The aim of the new project is to create a contemporary record to complement the historical one depicted inside the building

Budding photographers could be in line with a chance to have their work permanently displayed in Rochdale Town Hall, as part of a new project called Rochdale at Work.

The project will see residents invited to take photos of people at work across the borough to create a snapshot of Rochdale today, the work its people do and the industries which predominate in 2022.

It is inspired by a ceiling inside the town hall, which depicts people at work in the year the building opened (1871).

The aim of the new project is to create a contemporary record, to complement this historical one, which is already so beautifully depicted inside the building.

All photos entered, which meet the guidelines, will feature on the RDA website.

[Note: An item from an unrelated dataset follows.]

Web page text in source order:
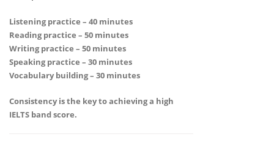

But a lucky few, which are selected by a panel of judges, will see their photos grace the town hall itself, as part of a permanent digital display.

The panel will be led by Rochdale-born professional photographer, Paul Webster, who runs the Wolfgang Webster gallery, and has had his photos displayed in the National Portrait Gallery in London.

His project Made in the North saw him photograph a number of well-known figures from the area including Brian Cox, Alan Bennett, Jeremy Paxman and the late Tony Wilson.

“Rochdale Town Hall is not only a spectacular building, but the intricate detailing you see inside, like its stained glass and painted walls, tell us the history of the borough and its people, including the work they did when it was built over 150 years ago,” said Councillor John Blundell, cabinet member for regeneration at Rochdale Borough Council.

“We want to complement this rich history by creating a record of Rochdale at work today, so this wonderful space will continue to tell the story of Rochdale and its people and illuminate the present as well as the past.”

The project will chart the huge changes that have transformed the labour market in the last 150 years.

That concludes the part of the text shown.